In [ ]:
# GNU LESSER GENERAL PUBLIC LICENSE
# Version 3, 29 June 2007
# Copyright (C) 2007 Free Software Foundation, Inc. <http://fsf.org/>
# Everyone is permitted to copy and distribute verbatim copies
# of this license document, but changing it is not allowed.
In [1]:
import IPython.display as IPd
import os
path = os.path.dirname(".")
graphics_path = path + "Graphics/"
data_path_in = path + "Data_In/"
data_path_out = path + "Data_Out/"
session = IPd.Image(graphics_path+"/logo.png")
session
Out[1]:
The Transportation Problem, which is also known as the Transportation Simplex or the
Transshipment Problem, seeks to allocate supply to demand while minimizing transportation
costs and was formally described by Hitchcock (1941). Supply ($n$) and demand ($m$) are
generally represented as unit weights of decision variables at facilities along a network with
the time or distance between nodes representing the cost of transporting one unit from a
supply node to a demand node. These costs are stored in an $n$ x $m$ cost matrix. The
Transportation Problem has continued to garner attention through to the present in multiple
academic disciplines with Spatial Optimization in Geography being one of these at the
forefront. As the processing power of computers has improved over the years, the capabilities
of mathematical programming software to solve these problems have also improved.

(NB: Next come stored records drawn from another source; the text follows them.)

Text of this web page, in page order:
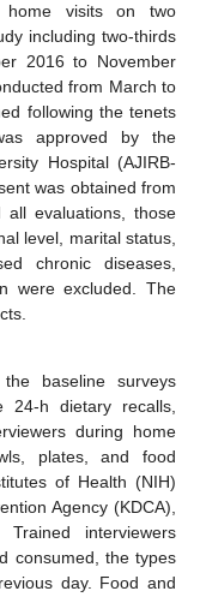
home visits on two
including two-thirds
2016 to November
from March to
following the tenets
approved by the
Hospital (AJIRB-
was obtained from
evaluations, those
level, marital status,
chronic diseases,
were excluded. The
baseline surveys
24-h dietary recalls,
during home
plates, and food
of Health (NIH)
Agency (KDCA),
interviewers
consumed, the types
day. Food and
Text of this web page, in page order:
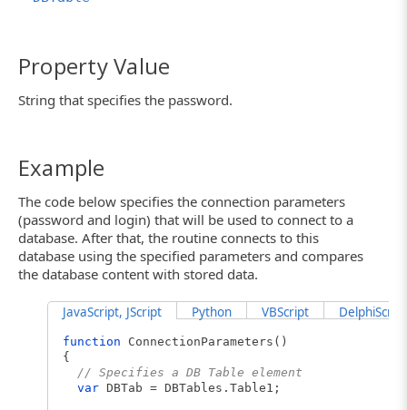
Property Value
String that specifies the password.
Example
The code below specifies the connection parameters
(password and login) that will be used to connect to a
database. After that, the routine connects to this
database using the specified parameters and compares
the database content with stored data.
JavaScript, JScript Python VBScript DelphiScript
function ConnectionParameters()
{
// Specifies a DB Table element
var DBTab = DBTables.Table1;
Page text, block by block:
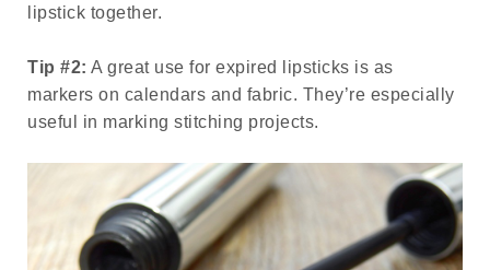
lipstick together.
Tip #2: A great use for expired lipsticks is as
markers on calendars and fabric. They’re especially
useful in marking stitching projects.
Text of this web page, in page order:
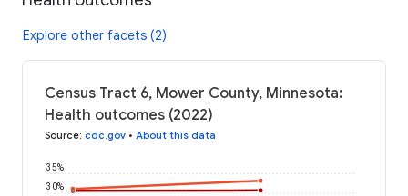
Explore other facets (2)
Census Tract 6, Mower County, Minnesota:
Health outcomes (2022)
Source: cdc.gov • About this data
30%
35%
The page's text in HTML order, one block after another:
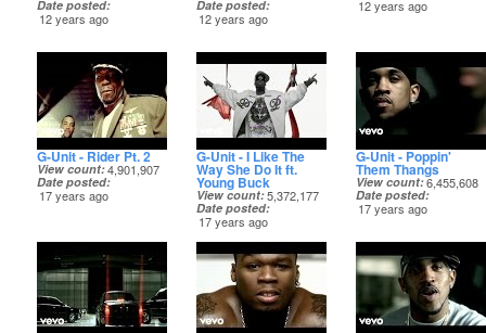
Date posted
12 years ago
Date posted
12 years ago
12 years ago
G-Unit - Rider Pt. 2
View count 4,901,907
Date posted
17 years ago
G-Unit - I Like The
Way She Do It ft.
Young Buck
View count 5,372,177
Date posted
17 years ago
G-Unit - Poppin'
Them Thangs
View count 6,455,608
Date posted
17 years ago
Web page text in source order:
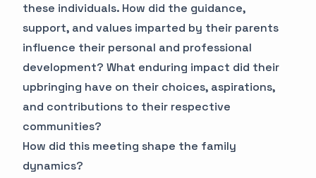
these individuals. How did the guidance,
support, and values imparted by their parents
influence their personal and professional
development? What enduring impact did their
upbringing have on their choices, aspirations,
and contributions to their respective
communities?
How did this meeting shape the family
dynamics?
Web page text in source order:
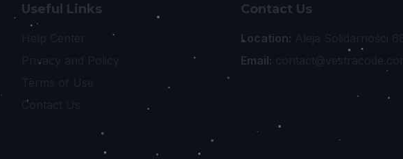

However, one of the main roadblocks is the need to store the ever-larger cost and decision
variable matrices in memory while building and solving the optimization model. This paper
seeks to provide a solution to the issue, not by modifying the structure of the problem or
proposing a new algorithm, but by tackling the memory bottleneck with out-of-core storage.
This will be attempted in an object-oriented programming language environment primarily
utilizing two Python
packages: dask
(a parallel computing library) and pulp
(an integer and
mixed-integer programing library).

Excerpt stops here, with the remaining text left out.